The third and final round of the show, called "The Winners Round", started off with a brief humorous joke segment that featured puppet D.B. Doorbell dressed up in a red turban & cape (and holding a crystal ball); introduced as "The Divine Ding-Dong" by the show's live host- and accompanied by the opening bars of Steve Martin's "King Tut",  "The Divine Ding-Dong" would then attempt to correctly guess punchlines to jokes provided by members of the show's studio audience. This segment was a parody of the popular "Carnac the Magnificent" sketch then being performed by Johnny Carson on "The Tonight Show". After "The Divine Ding-Dong Segment, round three of the show then commenced, featuring a face-off between the two winners of Round 1 and Round 2. 

The four most successful winners from each season were invited back to participate in D.B.'s Grand Delight, a special program that aired at the end of the school year.

Production details 

Jan Landis was the original producer of the show (she was later succeeded by Debi Pittman); the shows were alternately directed by Carl Petre and Skip Goodrum . Puppeteer Dale Thompson designed & built the first "D.B. Doorbell" puppet character; this was replaced in 1981 by a "Kincaid Karacter" puppet designed and built by St. Louis puppeteers William Kincaid and Doug Kincaid, when Doug Kincaid assumed the role of lead puppeteer that same year.

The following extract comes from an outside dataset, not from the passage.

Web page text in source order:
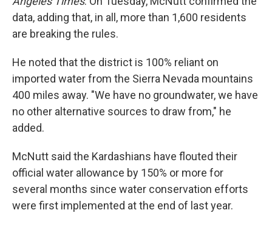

A winner of many regional Emmy Awards- and a fond favorite of young St. Louis audiences growing up in the late 1970s and 1980s- D.B.'s Delight was followed up by KMOV in 1988 by its production of "Gator Tales", another popular St. Louis children's television show.

Winners 
Each show pitted 4 students from one 6th Grade class in the St. Louis area.  The four most successful contestants from each season of D.B.'s Delight were invited to compete in D.B.'s Grand Delight.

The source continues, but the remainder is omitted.